Data items
________________________________________
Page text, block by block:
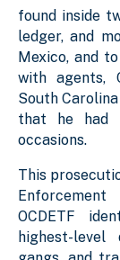
found inside
ledger, and
Mexico, and
with agents,
South
that he had
occasions.
This
Enforcement
OCDETF
highest-
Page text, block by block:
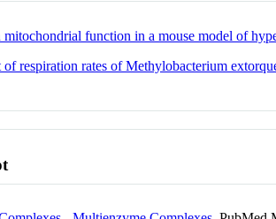
mitochondrial function in a mouse model of
of respiration rates of Methylobacterium
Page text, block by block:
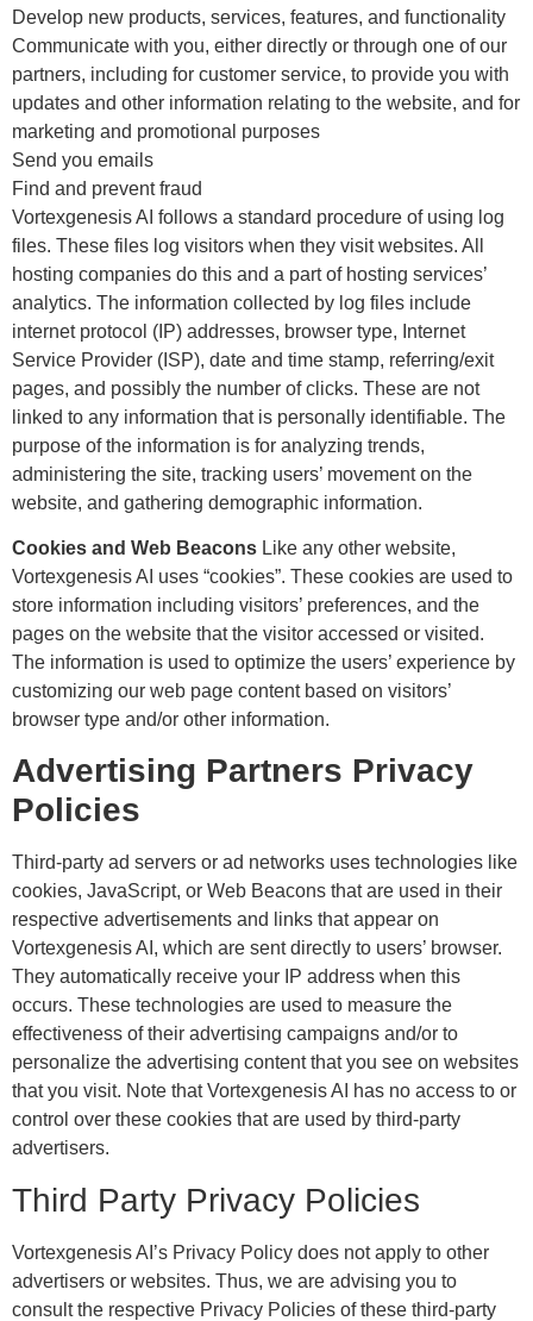
Develop new products, services, features, and functionality
Communicate with you, either directly or through one of our
partners, including for customer service, to provide you with
updates and other information relating to the website, and for
marketing and promotional purposes
Send you emails
Find and prevent fraud
Vortexgenesis AI follows a standard procedure of using log
files. These files log visitors when they visit websites. All
hosting companies do this and a part of hosting services’
analytics. The information collected by log files include
internet protocol (IP) addresses, browser type, Internet
Service Provider (ISP), date and time stamp, referring/exit
pages, and possibly the number of clicks. These are not
linked to any information that is personally identifiable. The
purpose of the information is for analyzing trends,
administering the site, tracking users’ movement on the
website, and gathering demographic information.
Cookies and Web Beacons Like any other website,
Vortexgenesis AI uses “cookies”. These cookies are used to
store information including visitors’ preferences, and the
pages on the website that the visitor accessed or visited.
The information is used to optimize the users’ experience by
customizing our web page content based on visitors’
browser type and/or other information.
Advertising Partners Privacy
Policies
Third-party ad servers or ad networks uses technologies like
cookies, JavaScript, or Web Beacons that are used in their
respective advertisements and links that appear on
Vortexgenesis AI, which are sent directly to users’ browser.
They automatically receive your IP address when this
occurs. These technologies are used to measure the
effectiveness of their advertising campaigns and/or to
personalize the advertising content that you see on websites
that you visit. Note that Vortexgenesis AI has no access to or
control over these cookies that are used by third-party
advertisers.
Third Party Privacy Policies
Vortexgenesis AI’s Privacy Policy does not apply to other
advertisers or websites. Thus, we are advising you to
consult the respective Privacy Policies of these third-party
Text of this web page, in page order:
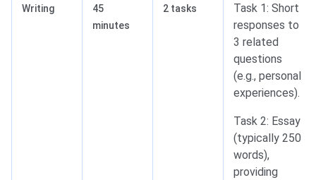
Writing
45
minutes
2 tasks
Task 1: Short
responses to
3 related
questions
(e.g., personal
experiences).
Task 2: Essay
(typically 250
words),
providing
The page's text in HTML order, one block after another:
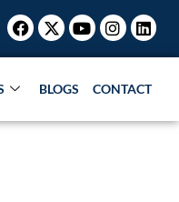
|Patent
Facebook
X-
twitter
Youtube
BLOGS CONTACT
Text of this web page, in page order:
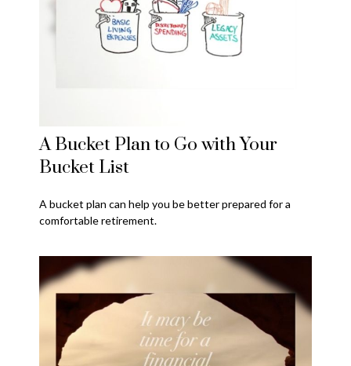
A Bucket Plan to Go with Your
Bucket List
A bucket plan can help you be better prepared for a
comfortable retirement.
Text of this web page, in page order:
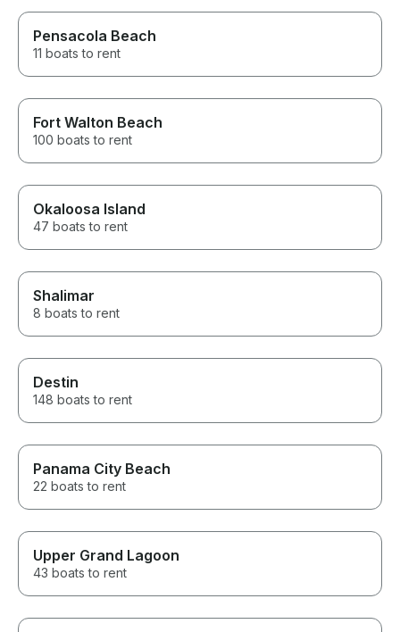
Pensacola Beach
11 boats to rent
Fort Walton Beach
100 boats to rent
Okaloosa Island
47 boats to rent
Shalimar
8 boats to rent
Destin
148 boats to rent
Panama City Beach
22 boats to rent
Upper Grand Lagoon
43 boats to rent
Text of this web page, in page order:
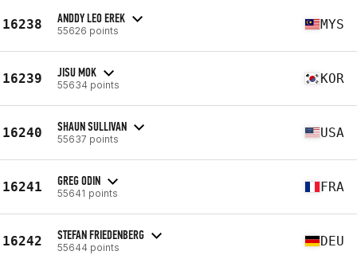
16238 ANDDY LEO EREK
55626 points MYS
16239 JISU MOK
55634 points KOR
16240 SHAUN SULLIVAN
55637 points USA
16241 GREG ODIN
55641 points FRA
16242 STEFAN FRIEDENBERG
55644 points DEU
________________________________________
> [Task item] Set down a word-for-word copy of the records, dropping any picture.

> [Your solution]
Page text, block by block:
found inside
ledger, and
Mexico, and
with agents,
South
that he had
occasions.
This
Enforcement
OCDETF
highest-
Page text, block by block:
mitochondrial function in a mouse model of
of respiration rates of Methylobacterium
Page text, block by block:
Develop new products, services, features, and functionality
Communicate with you, either directly or through one of our
partners, including for customer service, to provide you with
updates and other information relating to the website, and for
marketing and promotional purposes
Send you emails
Find and prevent fraud
Vortexgenesis AI follows a standard procedure of using log
files. These files log visitors when they visit websites. All
hosting companies do this and a part of hosting services’
analytics. The information collected by log files include
internet protocol (IP) addresses, browser type, Internet
Service Provider (ISP), date and time stamp, referring/exit
pages, and possibly the number of clicks. These are not
linked to any information that is personally identifiable. The
purpose of the information is for analyzing trends,
administering the site, tracking users’ movement on the
website, and gathering demographic information.
Cookies and Web Beacons Like any other website,
Vortexgenesis AI uses “cookies”. These cookies are used to
store information including visitors’ preferences, and the
pages on the website that the visitor accessed or visited.
The information is used to optimize the users’ experience by
customizing our web page content based on visitors’
browser type and/or other information.
Advertising Partners Privacy
Policies
Third-party ad servers or ad networks uses technologies like
cookies, JavaScript, or Web Beacons that are used in their
respective advertisements and links that appear on
Vortexgenesis AI, which are sent directly to users’ browser.
They automatically receive your IP address when this
occurs. These technologies are used to measure the
effectiveness of their advertising campaigns and/or to
personalize the advertising content that you see on websites
that you visit. Note that Vortexgenesis AI has no access to or
control over these cookies that are used by third-party
advertisers.
Third Party Privacy Policies
Vortexgenesis AI’s Privacy Policy does not apply to other
advertisers or websites. Thus, we are advising you to
consult the respective Privacy Policies of these third-party
Text of this web page, in page order:
Writing
45
minutes
2 tasks
Task 1: Short
responses to
3 related
questions
(e.g., personal
experiences).
Task 2: Essay
(typically 250
words),
providing
The page's text in HTML order, one block after another:
|Patent
Facebook
X-
twitter
Youtube
BLOGS CONTACT
Text of this web page, in page order:
A Bucket Plan to Go with Your
Bucket List
A bucket plan can help you be better prepared for a
comfortable retirement.
Text of this web page, in page order:
Pensacola Beach
11 boats to rent
Fort Walton Beach
100 boats to rent
Okaloosa Island
47 boats to rent
Shalimar
8 boats to rent
Destin
148 boats to rent
Panama City Beach
22 boats to rent
Upper Grand Lagoon
43 boats to rent
Text of this web page, in page order:
16238 ANDDY LEO EREK
55626 points MYS
16239 JISU MOK
55634 points KOR
16240 SHAUN SULLIVAN
55637 points USA
16241 GREG ODIN
55641 points FRA
16242 STEFAN FRIEDENBERG
55644 points DEU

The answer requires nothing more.